The African Continental Free Trade Area officially went into "operational phase" on July 7 after an African Union summit meeting in Niamey, Niger, the African Union said in a July 7 news release. "The AfCFTA will be governed by five operational instruments, i.e. the Rules of Origin; the online negotiating forum; the monitoring and elimination of non-tariff barriers; a digital payments system and the African Trade Observatory," the AU said. Actual trading with reduced tariffs among the 54 member states under the AfCFTA isn't expected to begin until July 2020.

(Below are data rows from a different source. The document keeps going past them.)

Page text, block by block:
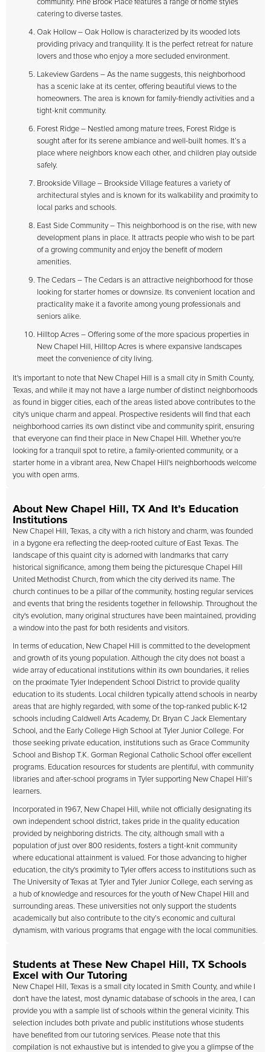
community. Pine Brook Place features a range of home styles
catering to diverse tastes.
Oak Hollow – Oak Hollow is characterized by its wooded lots
providing privacy and tranquility. It is the perfect retreat for nature
lovers and those who enjoy a more secluded environment.
Lakeview Gardens – As the name suggests, this neighborhood
has a scenic lake at its center, offering beautiful views to the
homeowners. The area is known for family-friendly activities and a
tight-knit community.
Forest Ridge – Nestled among mature trees, Forest Ridge is
sought after for its serene ambiance and well-built homes. It’s a
place where neighbors know each other, and children play outside
safely.
Brookside Village – Brookside Village features a variety of
architectural styles and is known for its walkability and proximity to
local parks and schools.
East Side Community – This neighborhood is on the rise, with new
development plans in place. It attracts people who wish to be part
of a growing community and enjoy the benefit of modern
amenities.
The Cedars – The Cedars is an attractive neighborhood for those
looking for starter homes or downsize. Its convenient location and
practicality make it a favorite among young professionals and
seniors alike.
Hilltop Acres – Offering some of the more spacious properties in
New Chapel Hill, Hilltop Acres is where expansive landscapes
meet the convenience of city living.
It's important to note that New Chapel Hill is a small city in Smith County,
Texas, and while it may not have a large number of distinct neighborhoods
as found in bigger cities, each of the areas listed above contributes to the
city's unique charm and appeal. Prospective residents will find that each
neighborhood carries its own distinct vibe and community spirit, ensuring
that everyone can find their place in New Chapel Hill. Whether you're
looking for a tranquil spot to retire, a family-oriented community, or a
starter home in a vibrant area, New Chapel Hill's neighborhoods welcome
you with open arms.
About New Chapel Hill, TX And It’s Education
Institutions
New Chapel Hill, Texas, a city with a rich history and charm, was founded
in a bygone era reflecting the deep-rooted culture of East Texas. The
landscape of this quaint city is adorned with landmarks that carry
historical significance, among them being the picturesque Chapel Hill
United Methodist Church, from which the city derived its name. The
church continues to be a pillar of the community, hosting regular services
and events that bring the residents together in fellowship. Throughout the
city's evolution, many original structures have been maintained, providing
a window into the past for both residents and visitors.
In terms of education, New Chapel Hill is committed to the development
and growth of its young population. Although the city does not boast a
wide array of educational institutions within its own boundaries, it relies
on the proximate Tyler Independent School District to provide quality
education to its students. Local children typically attend schools in nearby
areas that are highly regarded, with some of the top-ranked public K-12
schools including Caldwell Arts Academy, Dr. Bryan C Jack Elementary
School, and the Early College High School at Tyler Junior College. For
those seeking private education, institutions such as Grace Community
School and Bishop T.K. Gorman Regional Catholic School offer excellent
programs. Education resources for students are plentiful, with community
libraries and after-school programs in Tyler supporting New Chapel Hill’s
learners.
Incorporated in 1967, New Chapel Hill, while not officially designating its
own independent school district, takes pride in the quality education
provided by neighboring districts. The city, although small with a
population of just over 800 residents, fosters a tight-knit community
where educational attainment is valued. For those advancing to higher
education, the city's proximity to Tyler offers access to institutions such as
The University of Texas at Tyler and Tyler Junior College, each serving as
a hub of knowledge and resources for the youth of New Chapel Hill and
surrounding areas. These universities not only support the students
academically but also contribute to the city’s economic and cultural
dynamism, with various programs that engage with the local communities.
Students at These New Chapel Hill, TX Schools
Excel with Our Tutoring
New Chapel Hill, Texas is a small city located in Smith County, and while I
don't have the latest, most dynamic database of schools in the area, I can
provide you with a sample list of schools within the general vicinity. This
selection includes both private and public institutions whose students
have benefited from our tutoring services. Please note that this
compilation is not exhaustive but is intended to give you a glimpse of the

China’s National Medical Products Administration issued guidelines for the imports of reference products of biomedicines for clinical trials, according to a July 5 report from the Hong Kong Trade Development Council. Among the key points in the guidelines, China is urging applicants to import “original drugs already approved by China for general import” when they conduct “equivalence tests on their proposed biosimilar products.” In addition, if the location where the imported drug was produced differs “from that of the drug previously approved for import,” the applicant is required to “demonstrate the consistency of the drug across its various production bases or conduct research to establish such consistency,” the report said. In either case, the applicant must submit a “supplemental application” to the NMPA’s Center for Drug Evaluation. Drugs that are sourced from an “unapproved location” will not be allowed as part of a clinical trial until the center “has duly accredited it,” the report said.

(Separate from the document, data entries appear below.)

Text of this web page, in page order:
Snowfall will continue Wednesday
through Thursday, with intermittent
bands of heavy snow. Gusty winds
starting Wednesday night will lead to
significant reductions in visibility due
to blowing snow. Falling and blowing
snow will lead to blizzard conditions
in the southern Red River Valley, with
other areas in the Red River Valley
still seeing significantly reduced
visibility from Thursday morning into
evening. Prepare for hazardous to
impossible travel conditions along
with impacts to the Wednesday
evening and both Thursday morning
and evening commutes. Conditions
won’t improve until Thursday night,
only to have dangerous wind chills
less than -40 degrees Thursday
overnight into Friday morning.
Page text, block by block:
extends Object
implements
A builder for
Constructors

In the July 5 edition of the Official Journal of the European Union the following trade-related notices were posted:
Exporters that produce and send goods from Puerto Rico to China may be able to avoid some of the tariffs on U.S. goods by using the U.S. territory as the origin, said Susie Hoeger, director of Global Trade Compliance and Policy at Abbott Laboratories. Hoeger mentioned the tip while speaking at the American Association of Exporters and Importers Annual Conference in Washington on June 27. "Chinese Customs has chosen to treat Puerto Rico differently than the U.S.," she said. "So if you don't know this and make things in Puerto Rico, declaring that as Puerto Rico origin instead of U.S., which is all the same for us, the tariffs don't hit. They've chosen to carve that out for some reason." Census Bureau statistics seem to show a recent uptick in exports to China from Puerto Rico. According to Census, the value of goods exported from the territory to China increased by 53.6 percent from 2017 to 2018.

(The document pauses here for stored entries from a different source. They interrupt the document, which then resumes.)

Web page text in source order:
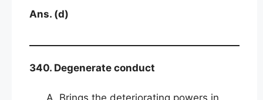
Ans. (d)
340. Degenerate conduct
Brings the deteriorating powers in
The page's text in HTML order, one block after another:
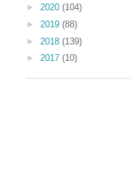
► 2020 (104)
► 2019 (88)
► 2018 (139)
► 2017 (10)
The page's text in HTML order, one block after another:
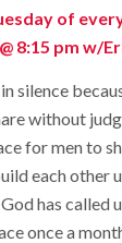
of
@ 8:15 pm w/
silence
without
for men to
each other
has called
once a

Mexico’s Secretariat of Economy will stop issuing certificates of origin for exports under free trade agreements with the European Union, the European Free Trade Association and Japan, and exporters must instead obtain authorized exporter status to obtain benefits under the agreements, according to a circular from the Mexican Confederation of Customs Broker Associations. Exporters with existing authorizations on the Registry of Eligible Products for Tariff Preferences for Obtaining Certificates of Origin under the agreements will be given an authorized exporter number. Exporters that want to export more types of goods must file new requests in the registry and certify compliance with origin requirements in the Mexican single window, said the circular, which was posted by Mexican consultancy AJR Comercio Exterior. The new scheme will not apply for merchandise subject to some export quotas and some goods listed in an annex to the Mexico-Japan FTA.
The State Department is maintaining a foreign terrorist organization designation on Jundallah, an Iran-based militant organization, according to a notice scheduled to be published July 2 in the Federal Register. The State Department said the circumstances that warranted Jundallah’s original sanctions “have not changed in such a manner as to warrant revocation of the designation.” The State Department is scheduled to publish another notice that lists several new aliases for Jundallah, also known as People’s Resistance Movement of Iran (PMRI), including the Army of God and the Baloch Peoples Resistance Movement.